First, a recap. Enos proposed:
VULNERABILITIES
Do not only measure efforts but also results: if too many
vulnerabilities are discovered (e.g. total CVSS points per number of
lines of code in a certain period), temporarily revoke badges.
Emily Ratliff expressed concern:
I would be concerned about this one, especially the way it is
described in the parenthetical. We don't want a rule that is subject
to gaming (i.e. if I withhold this fix for 72 hours, then I won't lose
the badge for my project).

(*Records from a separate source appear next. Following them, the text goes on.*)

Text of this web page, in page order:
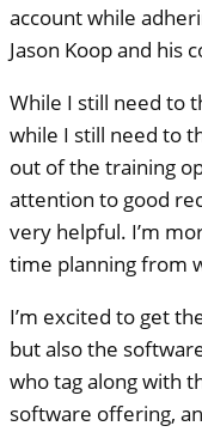
account while
Jason Koop and his
While I still need to
while I still need to
out of the training
attention to good
very helpful. I’m
time planning from
I’m excited to get
but also the
who tag along with
software offering,
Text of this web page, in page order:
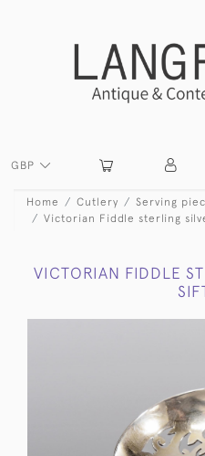
GBP
Home Cutlery
Serving
Victorian Fiddle sterling
VICTORIAN FIDDLE
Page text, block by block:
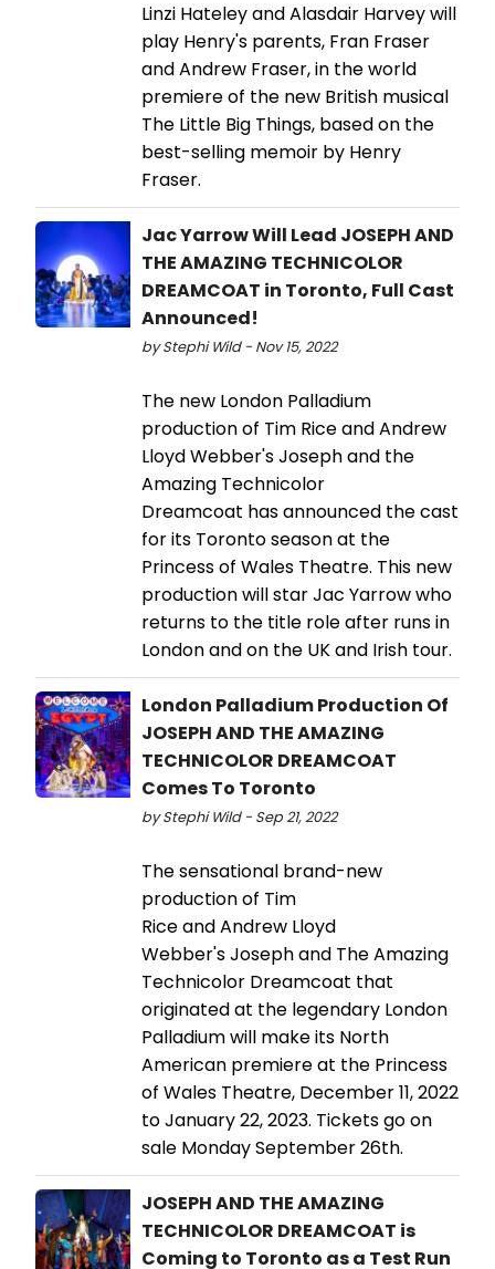
Linzi Hateley and Alasdair Harvey will
play Henry's parents, Fran Fraser
and Andrew Fraser, in the world
premiere of the new British musical
The Little Big Things, based on the
best-selling memoir by Henry
Fraser.
Jac Yarrow Will Lead JOSEPH AND
THE AMAZING TECHNICOLOR
DREAMCOAT in Toronto, Full Cast
Announced!
by Stephi Wild - Nov 15, 2022
The new London Palladium
production of Tim Rice and Andrew
Lloyd Webber's Joseph and the
Amazing Technicolor
Dreamcoat has announced the cast
for its Toronto season at the
Princess of Wales Theatre. This new
production will star Jac Yarrow who
returns to the title role after runs in
London and on the UK and Irish tour.
London Palladium Production Of
JOSEPH AND THE AMAZING
TECHNICOLOR DREAMCOAT
Comes To Toronto
by Stephi Wild - Sep 21, 2022
The sensational brand-new
production of Tim
Rice and Andrew Lloyd
Webber's Joseph and The Amazing
Technicolor Dreamcoat that
originated at the legendary London
Palladium will make its North
American premiere at the Princess
of Wales Theatre, December 11, 2022
to January 22, 2023. Tickets go on
sale Monday September 26th.
JOSEPH AND THE AMAZING
TECHNICOLOR DREAMCOAT is
Coming to Toronto as a Test Run
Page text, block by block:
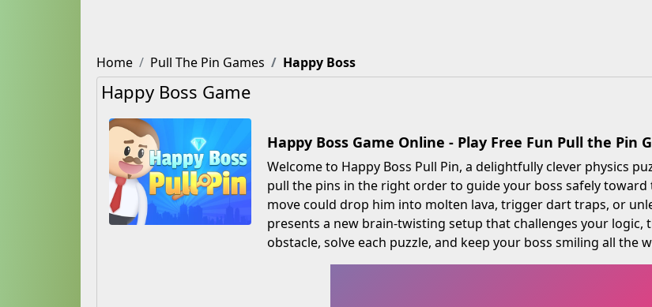
Home Pull The Pin Games Happy Boss
Happy Boss Game
Happy Boss Game Online - Play Free Fun Pull the Pin
Welcome to Happy Boss Pull Pin, a delightfully clever physics
pull the pins in the right order to guide your boss safely
move could drop him into molten lava, trigger dart traps, or
presents a new brain-twisting setup that challenges your logic,
obstacle, solve each puzzle, and keep your boss smiling all the

We also don't want to penalize the behavior
that we are trying to motivate [...]
Trevor also expressed concern:
... if this happened, I would be hard pressed to constantly fend off the false positives (there are thousands) and I detest simply changing my software to make someone else's poorly written scanner be quiet.
Enos replied:
You have a point, but as always I will play the devil's advocate...
The best projects go after badges to *increase* their security.
Ordinary projects go after badges to *prove* they incorporate security.
Bad projects go after badges to *pretend* they incorporate security.
If bad projects are allowed to maintain their badge in spite of an outrageous number of vulnerabilities, end-users will realize it and will stop associating the badges to the concept of security. The badges will ultimately lose their meaning for all but the best projects.
While the concept of "maximum CVSS total points per lines of code per unit of time" is not appropriate for the basic badge, I am of the opinion that it (or something similar) is necessary for higher ones.
I appreciate your goal, and clearly we want to counter pretenders.

However, I don't think that counting the number of vulnerabilities is the best way to get there; I think there are better ways.

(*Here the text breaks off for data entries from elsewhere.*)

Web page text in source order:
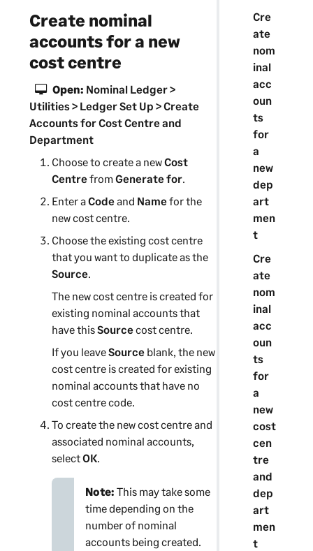
Cre
ate
nom
inal
acc
oun
ts
for
a
new
dep
art
men
t
Cre
ate
nom
inal
acc
oun
ts
for
a
new
cost
cen
tre
and
dep
art
men
t
Create nominal
accounts for a new
cost centre
Open: Nominal Ledger >
Utilities > Ledger Set Up > Create
Accounts for Cost Centre and
Department
Choose to create a newCost
CentrefromGenerate for.
Enter aCodeand Namefor the
newcost centre.
Choose the existing cost centre
that you want to duplicate as the
Source.
The newcost centreis created for
existing nominal accounts that
have thisSourcecost centre.
If you leaveSourceblank, the new
cost centreis created for existing
nominal accounts that have no
cost centrecode.
To create the newcost centreand
associated nominal accounts,
selectOK.
Note: This may take some
time depending on the
number of nominal
accounts being created.
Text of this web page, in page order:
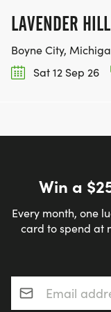
HALF
10K $60 AFTER 7/
FLAT 5K $35
KIDS
10K $90
5K $55
PAYMENT:
LAVENDER
Boyne City,
Sat 12 Sep 26
Win a
Every month, one
card to spend at
Email address*
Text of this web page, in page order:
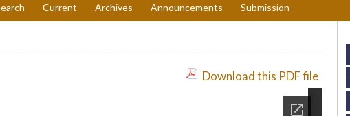
Current Archives Announcements Submission
Download this PDF file

Raw vulnerability counts can be very misleading. A project that is large, written in C/C++, security-relevant, and widely reviewed (like the Linux kernel) is likely to have more publicly-identified vulnerabilities just from the higher likelihood of mistakes, the higher likelihood of mistakes leading to vulnerabilities, and the larger number of people examining it for those vulnerabilities. A different rarely-used program might have more vulnerabilities, but if fewer people care there will be fewer who examine for them. What number is "too much"? That would be pretty arbitrary.

Also, when new tools or analysis techniques become available, a whole bunch of vulnerabilities may be discovered at once. American Fuzzy Lop is an excellent example of this. Yes, the vulnerabilities were already there, but they may have been difficult to find without the new tool or technique. Well-run projects can still have a sudden increase in known vulnerability counts when a new tool is created.

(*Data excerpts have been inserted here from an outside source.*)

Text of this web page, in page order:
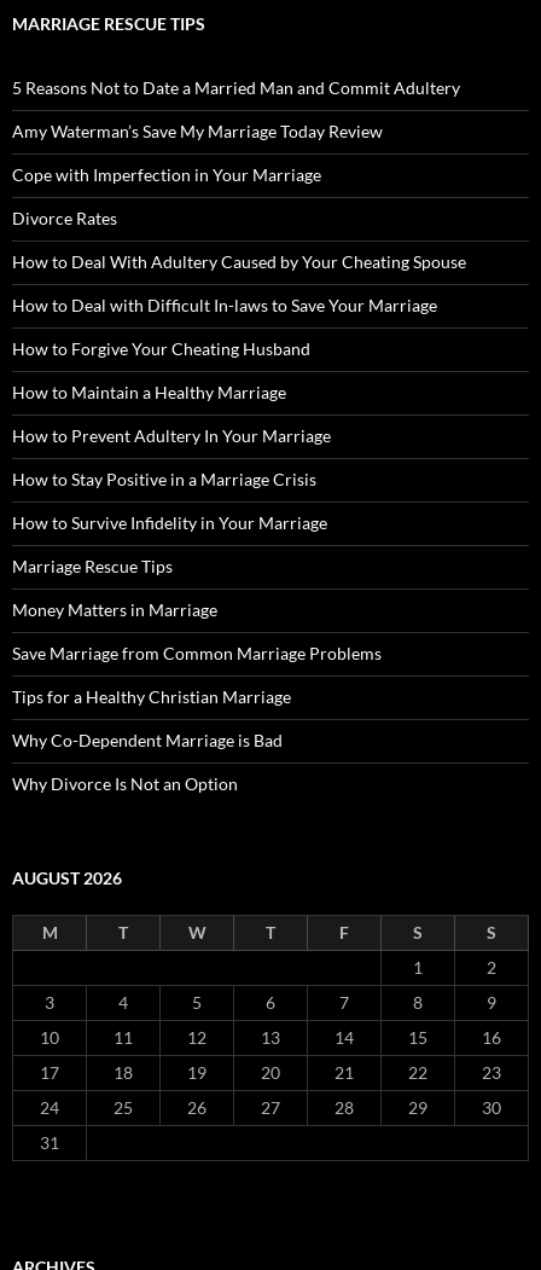
MARRIAGE RESCUE TIPS
5 Reasons Not to Date a Married Man and Commit Adultery
Amy Waterman’s Save My Marriage Today Review
Cope with Imperfection in Your Marriage
Divorce Rates
How to Deal With Adultery Caused by Your Cheating Spouse
How to Deal with Difficult In-laws to Save Your Marriage
How to Forgive Your Cheating Husband
How to Maintain a Healthy Marriage
How to Prevent Adultery In Your Marriage
How to Stay Positive in a Marriage Crisis
How to Survive Infidelity in Your Marriage
Marriage Rescue Tips
Money Matters in Marriage
Save Marriage from Common Marriage Problems
Tips for a Healthy Christian Marriage
Why Co-Dependent Marriage is Bad
Why Divorce Is Not an Option
AUGUST 2026
M T W T F S
S
1
2
3
4 5 6 7 8
9
10
11 12 13 14 15
16
17
18 19 20 21 22
23
24
25 26 27 28 29
30
31
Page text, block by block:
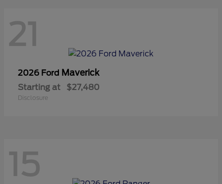
21
2026 Ford Maverick
Starting at $27,480
Disclosure
15

Projects are already required to *fix* confirmed vulnerabilities of a certain level within 60 days of public release of the vulnerability info. If a project has a *huge* number of vulnerabilities, it's likely to struggle to resolve them in that time. So I think *that* criteria already helps catch the projects that are more vulnerability than functionality.

A more general problem is the noisiness of many static analysis tools. I tried to make it clear that just a *finding* from a tool isn't the same thing, because of the very issue Trevor raised above. Perhaps the text should more carefully discuss and distinguish between tool findings and exploitable vulnerabilities; it appears that isn't clear enough.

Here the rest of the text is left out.